Fitzpatrick and Keller (2015) were the first to present a genomic offset approach (calling it "genetic offset"). Using tools borrowed from community ecology—generalized dissimilarity modeling and gradient forests (Box 2b)—they established a statistical relationship between environment and allele frequencies in single‐nucleotide polymorphisms (SNPs) included in the circadian clock gene GIGANTEA5 of balsam poplar (Populus balsamifera). They first extrapolated this relationship to the present range‐wide space and subsequently to a projected future climate. In doing so, they indicated geographic regions where the risk of maladaptation might be low or high based solely on genomic and climate information. Right away, this technically intuitive analysis of genomic data with powerful geographic visualization and interpretation was rapidly adopted, especially the gradient forest model, most likely due to its nonlinear nature with a machine learning‐based framework. For example, Bay, Harrigan, Le Underwood, et al. (2018) predicted climate‐driven genetic offset (which they called "genomic vulnerability") in a migratory bird species (yellow warbler, Setophaga petechia) and compared it to past population declines. This article started a critical and constructive discussion on how to use and interpret the concept with its underlying pitfalls and benefits (Bay, Harrigan, Buermann, et al., 2018; Fitzpatrick et al., 2018), which builds also the basis and motivation of this current perspective paper.

Rellstab et al. (2016) used a similar approach called "risk of nonadaptedness" (RONA) to predict the theoretically required allele frequency shifts of various populations of different white oak species (Quercus spp.) for future climate change (Box 2c). These authors did not model RONA in a spatially explicit manner (although this would be possible), but instead predicted the offset for every sampled population. Unlike the genetic offset of Fitzpatrick and Keller (2015) that uses a composite genetic distance metric, RONA directly predicts the required allele frequency shift in a population to be adapted to the future conditions, making it possible to compare these presumably required allele frequency shifts to the past realized, theoretically expected (Dauphin et al., 2021), or even future realized values, for example, if populations are re‐sequenced in the future. RONA has been regularly used (Jordan et al., 2017), was recommended as a tool in assisted gene flow (Borrell et al., 2019), and is available as a Python implementation (Pina‐Martins et al., 2019).

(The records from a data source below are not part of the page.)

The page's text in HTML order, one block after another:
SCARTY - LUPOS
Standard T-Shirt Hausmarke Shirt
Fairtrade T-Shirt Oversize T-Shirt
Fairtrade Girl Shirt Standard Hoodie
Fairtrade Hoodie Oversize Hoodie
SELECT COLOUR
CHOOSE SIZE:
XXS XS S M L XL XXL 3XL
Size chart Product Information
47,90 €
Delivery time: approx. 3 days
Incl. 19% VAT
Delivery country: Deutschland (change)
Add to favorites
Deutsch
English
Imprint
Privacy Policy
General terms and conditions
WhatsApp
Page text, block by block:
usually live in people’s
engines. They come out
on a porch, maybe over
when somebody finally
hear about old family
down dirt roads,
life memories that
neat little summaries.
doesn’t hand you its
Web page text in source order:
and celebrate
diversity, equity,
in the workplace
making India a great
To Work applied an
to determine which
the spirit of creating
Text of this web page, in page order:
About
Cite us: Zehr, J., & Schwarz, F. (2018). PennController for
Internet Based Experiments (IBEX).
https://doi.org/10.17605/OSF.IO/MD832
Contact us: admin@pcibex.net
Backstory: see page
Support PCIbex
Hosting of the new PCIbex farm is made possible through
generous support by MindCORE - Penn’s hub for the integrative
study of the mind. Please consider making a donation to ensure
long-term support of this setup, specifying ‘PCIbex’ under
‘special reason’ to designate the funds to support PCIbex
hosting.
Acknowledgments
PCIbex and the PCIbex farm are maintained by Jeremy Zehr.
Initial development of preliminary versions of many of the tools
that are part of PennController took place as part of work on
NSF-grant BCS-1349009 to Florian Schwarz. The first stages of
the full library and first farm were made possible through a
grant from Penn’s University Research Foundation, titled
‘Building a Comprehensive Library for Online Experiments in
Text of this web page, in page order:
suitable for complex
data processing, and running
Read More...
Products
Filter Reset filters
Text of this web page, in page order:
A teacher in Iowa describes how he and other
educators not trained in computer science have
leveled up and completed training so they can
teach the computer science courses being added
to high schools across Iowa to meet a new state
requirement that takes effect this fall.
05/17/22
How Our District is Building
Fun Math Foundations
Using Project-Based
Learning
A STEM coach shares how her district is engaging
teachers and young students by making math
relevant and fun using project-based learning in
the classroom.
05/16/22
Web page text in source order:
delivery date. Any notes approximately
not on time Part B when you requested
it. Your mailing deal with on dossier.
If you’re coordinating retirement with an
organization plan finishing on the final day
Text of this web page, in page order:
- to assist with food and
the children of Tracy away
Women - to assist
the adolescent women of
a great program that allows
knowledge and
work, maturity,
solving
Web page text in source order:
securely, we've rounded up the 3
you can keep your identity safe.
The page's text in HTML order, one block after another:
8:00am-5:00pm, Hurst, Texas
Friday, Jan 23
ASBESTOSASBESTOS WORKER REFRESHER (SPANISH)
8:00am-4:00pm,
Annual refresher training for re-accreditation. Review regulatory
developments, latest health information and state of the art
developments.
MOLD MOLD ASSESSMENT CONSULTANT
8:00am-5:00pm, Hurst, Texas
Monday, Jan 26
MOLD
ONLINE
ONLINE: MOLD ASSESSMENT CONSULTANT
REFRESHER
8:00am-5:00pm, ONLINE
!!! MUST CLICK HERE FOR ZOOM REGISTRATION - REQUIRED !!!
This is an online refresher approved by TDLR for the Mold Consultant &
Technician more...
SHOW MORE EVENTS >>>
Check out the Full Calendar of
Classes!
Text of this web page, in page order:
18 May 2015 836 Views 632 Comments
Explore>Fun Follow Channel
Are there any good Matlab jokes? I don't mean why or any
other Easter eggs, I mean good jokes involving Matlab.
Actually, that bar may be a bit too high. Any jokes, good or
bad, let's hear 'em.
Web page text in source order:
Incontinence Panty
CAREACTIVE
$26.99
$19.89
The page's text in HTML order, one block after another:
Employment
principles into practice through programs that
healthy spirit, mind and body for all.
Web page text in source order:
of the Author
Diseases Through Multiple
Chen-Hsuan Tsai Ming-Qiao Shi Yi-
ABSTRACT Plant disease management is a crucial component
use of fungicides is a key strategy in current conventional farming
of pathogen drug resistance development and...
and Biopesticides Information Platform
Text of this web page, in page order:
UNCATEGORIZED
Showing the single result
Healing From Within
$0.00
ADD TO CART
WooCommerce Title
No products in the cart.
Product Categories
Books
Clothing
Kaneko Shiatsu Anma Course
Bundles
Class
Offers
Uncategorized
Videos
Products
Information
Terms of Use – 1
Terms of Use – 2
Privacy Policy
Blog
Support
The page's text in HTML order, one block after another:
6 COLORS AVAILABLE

Recently, a similar approach to the gradient forest framework of Fitzpatrick and Keller (2015) has been implemented using random forests of allele presences and absences across a species’ distribution range (Exposito‐Alonso et al., 2018). In this study, hundreds of thale cress (Arabidopsis thaliana) plants were grown in a common garden experiment under a drought stress treatment, and alleles involved in survival were identified using genotype–phenotype associations (Box 1). The distribution of about 100 alleles was modeled with random forest akin to species distribution models and was spatially predicted in present and future climates. Similar to the original genomic offset approaches, the comparison between these predictions was interpreted as the expected allelic composition change in the near future across Europe (Box 2d). While costly, the use of common gardens allows both to conduct genomic offset predictions with bona fide adaptive alleles and to ultimately validate genomic offset predictions through space (Exposito‐Alonso et al., 2019).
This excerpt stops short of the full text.